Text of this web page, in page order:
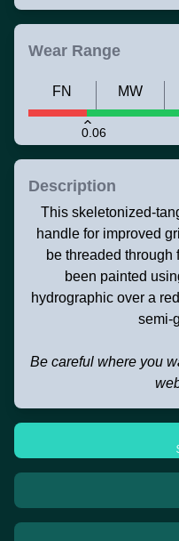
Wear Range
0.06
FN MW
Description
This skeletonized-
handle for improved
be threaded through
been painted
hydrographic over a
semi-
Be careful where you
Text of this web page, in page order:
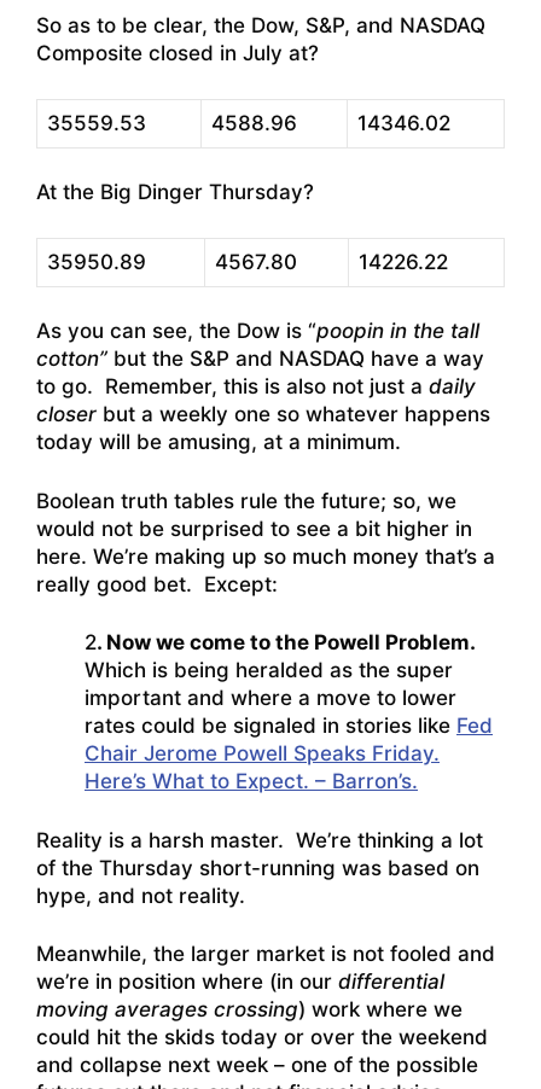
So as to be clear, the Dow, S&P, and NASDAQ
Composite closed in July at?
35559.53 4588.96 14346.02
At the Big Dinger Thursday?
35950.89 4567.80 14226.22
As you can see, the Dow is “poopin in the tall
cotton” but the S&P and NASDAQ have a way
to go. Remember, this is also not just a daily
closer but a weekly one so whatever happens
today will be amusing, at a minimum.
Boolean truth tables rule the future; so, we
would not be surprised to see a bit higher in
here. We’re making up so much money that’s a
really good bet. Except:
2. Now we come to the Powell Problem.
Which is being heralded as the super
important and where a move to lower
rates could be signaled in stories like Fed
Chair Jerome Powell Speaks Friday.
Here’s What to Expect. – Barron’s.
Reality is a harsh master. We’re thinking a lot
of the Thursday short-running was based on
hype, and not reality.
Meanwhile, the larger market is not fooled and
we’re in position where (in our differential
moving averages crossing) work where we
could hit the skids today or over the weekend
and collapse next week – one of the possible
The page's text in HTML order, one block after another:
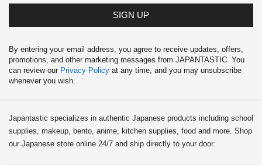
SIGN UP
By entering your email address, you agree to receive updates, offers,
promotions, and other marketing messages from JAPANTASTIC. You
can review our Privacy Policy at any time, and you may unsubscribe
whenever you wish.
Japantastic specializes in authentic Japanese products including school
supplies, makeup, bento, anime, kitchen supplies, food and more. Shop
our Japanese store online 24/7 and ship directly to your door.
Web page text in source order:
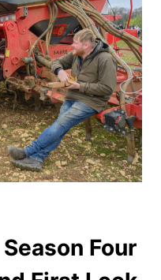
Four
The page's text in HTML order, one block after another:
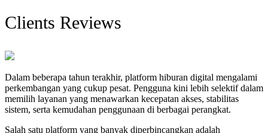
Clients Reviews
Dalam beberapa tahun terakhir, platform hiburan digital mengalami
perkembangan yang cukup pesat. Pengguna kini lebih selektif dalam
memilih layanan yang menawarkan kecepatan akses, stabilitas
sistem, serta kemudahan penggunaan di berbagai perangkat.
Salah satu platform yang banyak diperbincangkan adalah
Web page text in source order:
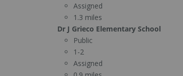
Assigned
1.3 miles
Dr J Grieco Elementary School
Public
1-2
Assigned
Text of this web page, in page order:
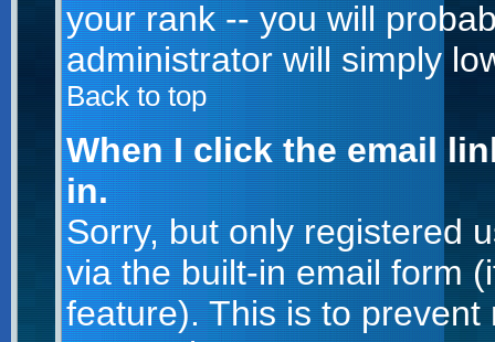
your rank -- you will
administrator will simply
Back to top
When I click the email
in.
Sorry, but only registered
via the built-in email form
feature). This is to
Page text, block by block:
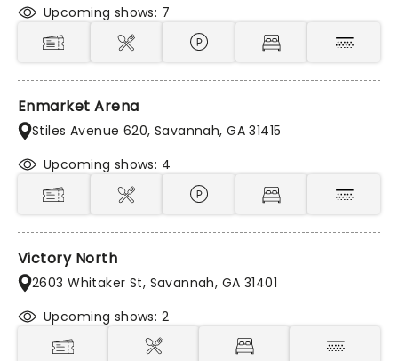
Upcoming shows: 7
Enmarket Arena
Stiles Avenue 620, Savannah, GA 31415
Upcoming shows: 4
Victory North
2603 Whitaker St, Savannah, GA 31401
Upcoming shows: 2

--

Only the count belongs in your answer, so please work out how many lines of the data contain "could".

2